From Newsgroup: comp.arch

On 2/9/26 8:56 PM, Robert Finch wrote:

On 2026-02-09 5:27 p.m., BGB wrote:

[snip]

My usual thing here was:
In mixed page-size configurations, the MMU is set to the
smallest in-use page size;
When set to larger page sizes, a few of the bits that were
low-order bits with a smaller page size change to being
high-order bits with a larger page size (all other bits
remaining in the same place).

This makes sense if one knows (or can predict) the page size
early enough.

Itanium allowed different base page sizes for different
"segments" which were looked up in a small table, so this would
be similar to (if a bit slower than) per ASID base page sizes.

One could also do prediction based on the register used for the
base address (e.g., recording the last page size encountered
when a register, or register group, was used).

I suspect a simple predictor could be highly accurate (100% for
programs that only use base size pages, if the predictor is
initialized on thread switches).

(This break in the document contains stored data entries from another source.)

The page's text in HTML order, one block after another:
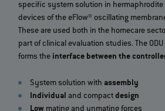
specific system solution in hermaphrodite
devices of the eFlow® oscillating
These are used both in the homecare
part of clinical evaluation studies. The
forms the interface between the
System solution with assembly
Individualand compactdesign
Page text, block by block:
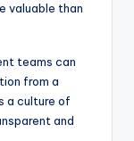
valuable than
teams can
from a
a culture of
and

The stack is likely to use base
page size and many other accesses would have temporal locality
with respect to the page size.

[snip]

Seemed "obvious enough".

Yes, such is obviously workable with page size known in advance.

Paper seems to have the idea of subdividing associativity if
multiple page sizes are in use at the same time. I guess this
works, if one has enough associativity.

The skewed associativity helps to reduce conflict misses, so the
cost of lower associativity is reduced.

[snip]
{On 2/9/26 8:56 PM, Robert Finch wrote:}

I found a slide presentation on the idea.

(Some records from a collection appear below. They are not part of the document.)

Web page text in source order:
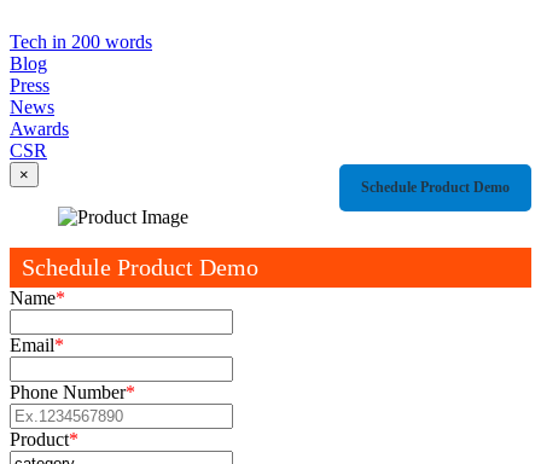
Tech in 200 words
Blog
Press
News
Awards
CSR
Schedule Product Demo
×
Schedule Product Demo
Name*
Email*
Phone Number*
Product*
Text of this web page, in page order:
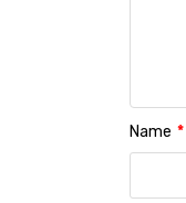
Name *

I am wondering how a LRU system would work with the skewed entries.
I assume the entries would be shifting between the ways for LRU.
So, if there is a different size page in one of the ways would
it still work?

With ordinary skewed associativity, LRU would use compressed/
truncated timestamps, but an alternative is bit per entry NRU
with the interesting aspect being that skewing groups different
NRU bits. The original skewed associativity paper ("Skewed
Associative Caches", Seznec and Bodin, 1992) proposed using
recently used bits with periodic clearing of all of the bits and
choosing victims randomly first among not recently used, then
among not modified. With a TLB 'prefer keeping larger pages'
might be part of the policy.

(Timestamps could be miss count. One might also have different
offsets for different banks or sections of banks; I am guessing
that such might reduce wraparound issues. For an L1 TLB, this
might not require many bits to provide a close approximation of
LRU.)

A slightly later paper ("A case for two-way skewed-associative
caches", Seznec, 1993) proposed one bit per pair of cache lines
with the bit set when bank zero is accessed and cleared with
bank one is accessed.

Sharing the indexing with two ways (e.g., two address hashing
functions in a four-way associative cache) would allow the pair
to use true LRU, limiting the damage from something like random
replacement. Combining this with a use bit might further improve
replacement choices.

One might also track L1 evictions in an L2 TLB and use a
"sticky/second chance" bit when such are soon returned to L1 so
that they are less likely to be evicted (since all entries
eligible for replacement might have sticky bits set, one would
have to be a victim, though one might choose to use cuckoo
replacement then). A victim cache would have similar use. With a
non-clustered TLB, the moving overhead is lower than with a data
cache because the blocks are small.

One interesting aspect of skewed associative caches is that one
can implement cuckoo (a.k.a. elbow) caches that choose a victim
in one group of ways and look for a victim in the victim's other
ways (potentially recursive to some depth). This can approach a
fully associative cache. Of course, it also depends on having a
replacement policy that works well with skewed associativity.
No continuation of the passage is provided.